Als Meerjungfrau kann man auch im offenen Wasser schwimmen, wenn man sich an bestimmte Regeln hält – das Meer muss absolut ruhig sein, man muss immer in Anwesenheit einer anderen Person schwimmen und darf die eigenen Schwimmfähigkeiten nicht überschätzen, erklärt Petja Petkowa.
„Tatsächlich waren es Videos von Meerjungfrauen, die zwischen Haien, Schildkröten und anderen Meeresbewohnern schwimmen, die mich inspiriert und vor Jahren für diese Art des Schwimmens begeistert haben“, gesteht sie.
In unserer populären Kultur tauchte das Bild der Meerjungfrau erstmals 1911 in einem amerikanischen Kurzfilm auf. Und in den 1940er Jahren wurde in Weeki Wachee in Florida das erste Unterwassertheater für Meerjungfrauen eröffnet. Bis heute ist der Ort als „Stadt der Meerjungfrauen“ bekannt.

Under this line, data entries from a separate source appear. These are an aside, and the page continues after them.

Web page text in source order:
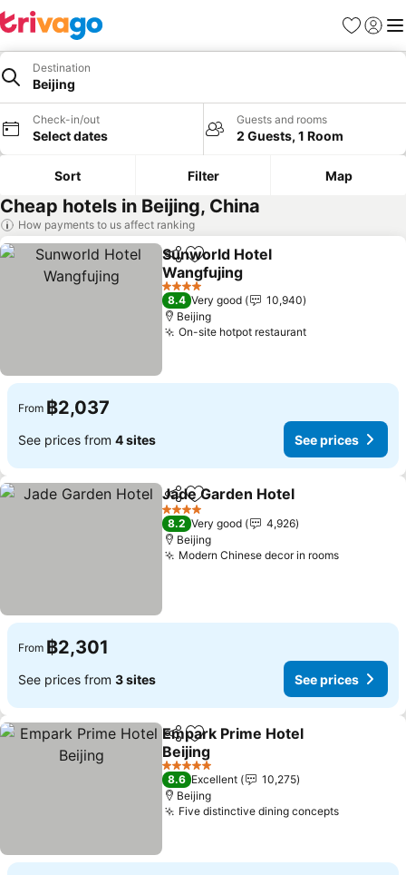
Favorites
Sign in
Destination
Beijing
Check-in/out
Select dates
Guests and rooms
2 Guests, 1 Room
Sort Filter Map
Cheap hotels in Beijing, China
How payments to us affect ranking
ShareAdd to favorites
Sunworld Hotel
Wangfujing
See prices
4 Stars
8.4 Very good
10,940
Beijing
On-site hotpot restaurantSee prices
From ฿2,037
See prices from 4 sites See prices
ShareAdd to favorites
Jade Garden Hotel
4 Stars
8.2 Very good
4,926
Beijing
Modern Chinese decor in roomsSee
From ฿2,301
See prices from 3 sites See prices
ShareAdd to favorites
Empark Prime Hotel
Beijing
See prices
5 Stars
8.6 Excellent
10,275
Beijing
Five distinctive dining conceptsSee
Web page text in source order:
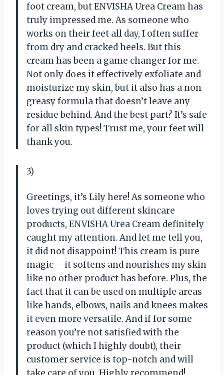
foot cream, but ENVISHA Urea Cream has
truly impressed me. As someone who
works on their feet all day, I often suffer
from dry and cracked heels. But this
cream has been a game changer for me.
Not only does it effectively exfoliate and
moisturize my skin, but it also has a non-
greasy formula that doesn’t leave any
residue behind. And the best part? It’s safe
for all skin types! Trust me, your feet will
thank you.
3)
Greetings, it’s Lily here! As someone who
loves trying out different skincare
products, ENVISHA Urea Cream definitely
caught my attention. And let me tell you,
it did not disappoint! This cream is pure
magic – it softens and nourishes my skin
like no other product has before. Plus, the
fact that it can be used on multiple areas
like hands, elbows, nails and knees makes
it even more versatile. And if for some
reason you’re not satisfied with the
product (which I highly doubt), their
customer service is top-notch and will
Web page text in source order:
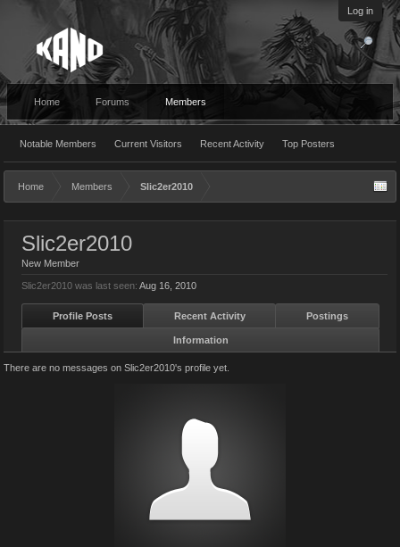
Log in
Home Forums Members
Notable Members Current Visitors Recent Activity Top Posters
Home Members Slic2er2010
Slic2er2010
New Member
Slic2er2010 was last seen: Aug 16, 2010
Profile Posts Recent Activity Postings
Information
There are no messages on Slic2er2010's profile yet.
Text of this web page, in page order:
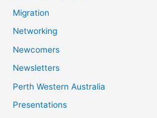
Migration
Networking
Newcomers
Newsletters
Perth Western Australia
Presentations
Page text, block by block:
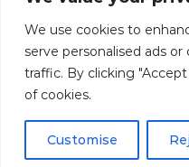
We use cookies to
serve personalised ads
traffic. By clicking
of cookies.
Customise
Privacy Policy
Terms of Service
Copyright
Graceful
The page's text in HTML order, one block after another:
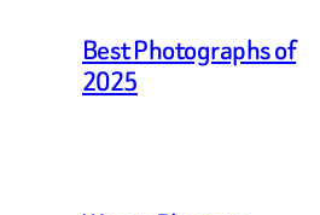
Best Photographs of
2025
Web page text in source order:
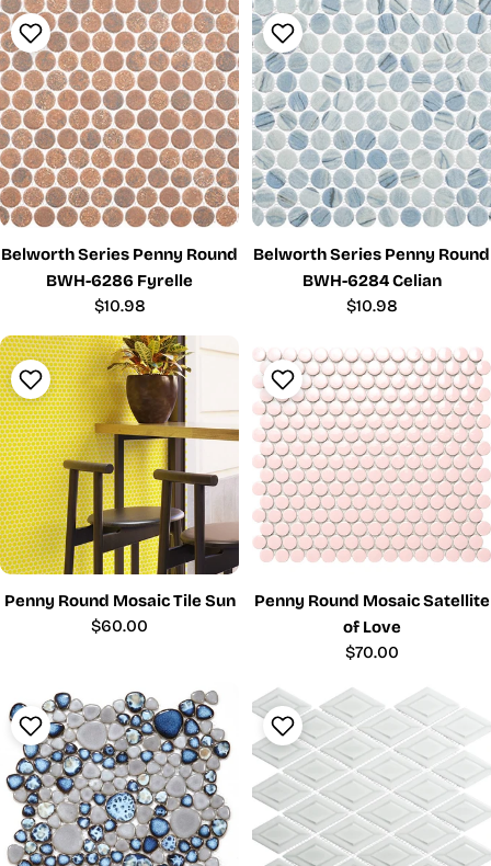
Belworth Series Penny Round
BWH-6286 Fyrelle
Regular
$10.98
Belworth Series Penny Round
BWH-6284 Celian
Regular
$10.98
Penny Round Mosaic Tile Sun
Regular
$60.00
Penny Round Mosaic Satellite
of Love
Regular
$70.00
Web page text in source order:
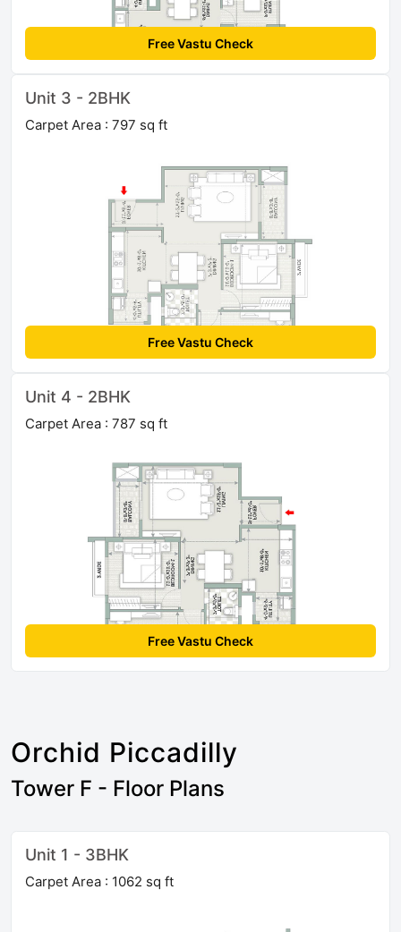
Free Vastu Check
Unit 3 - 2BHK
Carpet Area : 797 sq ft
Free Vastu Check
Unit 4 - 2BHK
Carpet Area : 787 sq ft
Free Vastu Check
Orchid Piccadilly
Tower F - Floor Plans
Unit 1 - 3BHK
Carpet Area : 1062 sq ft
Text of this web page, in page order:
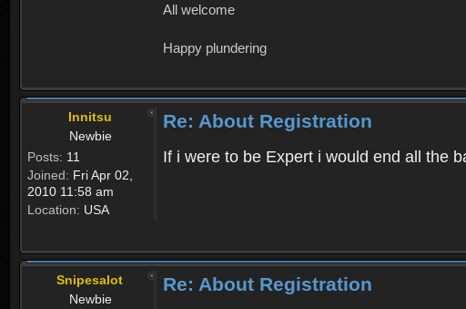
All welcome
Happy plundering
Innitsu
Newbie
Posts: 11
Joined: Fri Apr 02,
2010 11:58 am
Location: USA
Re: About Registration
If i were to be Expert i would end all the
Snipesalot
Newbie
Re: About Registration
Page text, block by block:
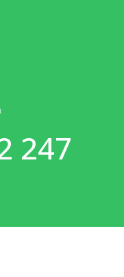
247
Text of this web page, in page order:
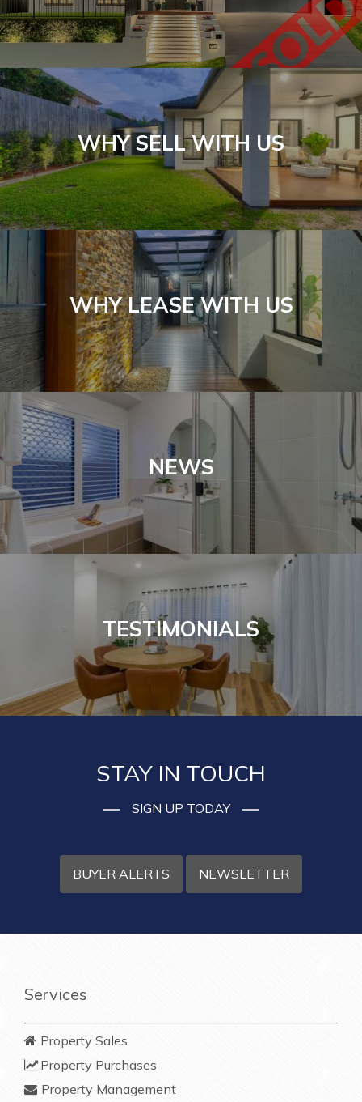
WHY SELL WITH US
WHY LEASE WITH US
NEWS
TESTIMONIALS
STAY IN TOUCH
SIGN UP TODAY
BUYER ALERTS NEWSLETTER
Services
Property Sales
Property Purchases
Property Management
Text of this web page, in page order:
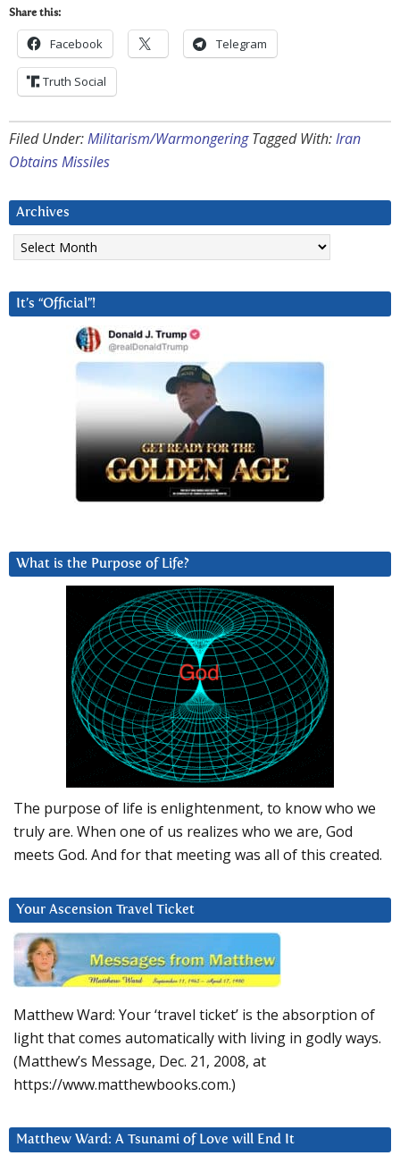
Share this:
Facebook Telegram
Truth Social
Filed Under:Militarism/Warmongering Tagged With:Iran
Obtains Missiles
Archives
Archives
It’s “Official”!
What is the Purpose of Life?
The purpose of life is enlightenment, to know who we
truly are. When one of us realizes who we are, God
meets God. And for that meeting was all of this created.
Your Ascension Travel Ticket
Matthew Ward: Your ‘travel ticket’ is the absorption of
light that comes automatically with living in godly ways.
(Matthew’s Message, Dec. 21, 2008, at
https://www.matthewbooks.com.)
Matthew Ward: A Tsunami of Love will End It
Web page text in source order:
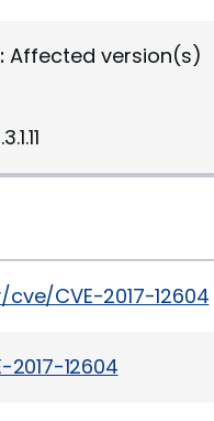
Affected version(s)
CVE-2017-12604
12604
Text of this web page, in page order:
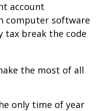
account
computer software
tax break the code
the most of all
only time of year
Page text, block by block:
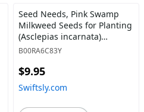
Seed Needs, Pink Swamp
Milkweed Seeds for Planting
(Asclepias incarnata)
Heirloom, Open Pollinated &
Butterflies (2 Packs) 2 Packs
(200 Seeds) - Swiftsly
B00RA6C83Y
$9.95
Swiftsly.com
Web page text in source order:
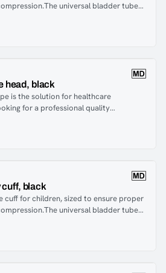
universal bladder tube
compatible cuff from MDF® and other
monitors.Durable, accurate and
head, black
is the solution for healthcare
for a professional quality
price. Chest piece: The thin and
light aluminum is equipped with an
black
cuff for children, sized to ensure proper
universal bladder tube
compatible cuff from MDF® and other
monitors.Durable, accurate and
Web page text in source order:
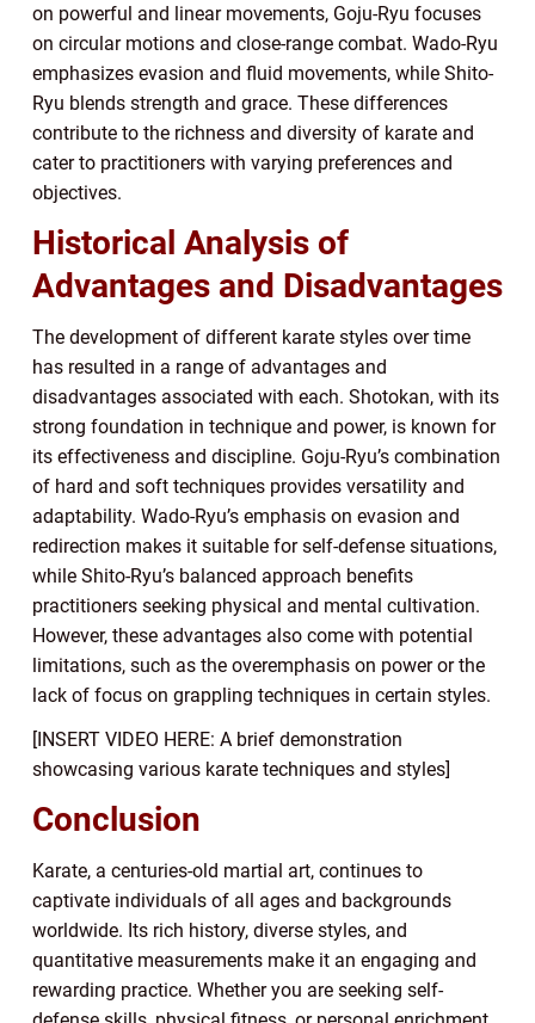
on powerful and linear movements, Goju-Ryu focuses
on circular motions and close-range combat. Wado-Ryu
emphasizes evasion and fluid movements, while Shito-
Ryu blends strength and grace. These differences
contribute to the richness and diversity of karate and
cater to practitioners with varying preferences and
objectives.
Historical Analysis of
Advantages and Disadvantages
The development of different karate styles over time
has resulted in a range of advantages and
disadvantages associated with each. Shotokan, with its
strong foundation in technique and power, is known for
its effectiveness and discipline. Goju-Ryu’s combination
of hard and soft techniques provides versatility and
adaptability. Wado-Ryu’s emphasis on evasion and
redirection makes it suitable for self-defense situations,
while Shito-Ryu’s balanced approach benefits
practitioners seeking physical and mental cultivation.
However, these advantages also come with potential
limitations, such as the overemphasis on power or the
lack of focus on grappling techniques in certain styles.
[INSERT VIDEO HERE: A brief demonstration
showcasing various karate techniques and styles]
Conclusion
Karate, a centuries-old martial art, continues to
captivate individuals of all ages and backgrounds
worldwide. Its rich history, diverse styles, and
quantitative measurements make it an engaging and
rewarding practice. Whether you are seeking self-

Auch in Bulgarien ist Interesse vorhanden, aber wir stehen noch ganz am Anfang, es stehen noch viele interessante und spannende Dinge bevor, sagt Petja. Demnächst wird die Akademie für Meerjungfrauen in Burgas zu Gast sein. Und die Meerjungfrauenschwänze des Teams von Petja Petkowa sind im neuesten Video der Sängerin Rut Kolewa „Wassup“ zu sehen. „Das ist ein Hobby, das es den Menschen ermöglicht, etwas zu tun, das ihnen Freude bereitet, ohne sich groß um die Meinung anderer zu kümmern. Die Menschen haben ein wachsendes Bedürfnis nach etwas Märchenhaften in ihrem Leben“, sagte zum Abschluss die bulgarische Hannah Fraser – die Australierin, die Karriere als Meerjungfrau gemacht hat.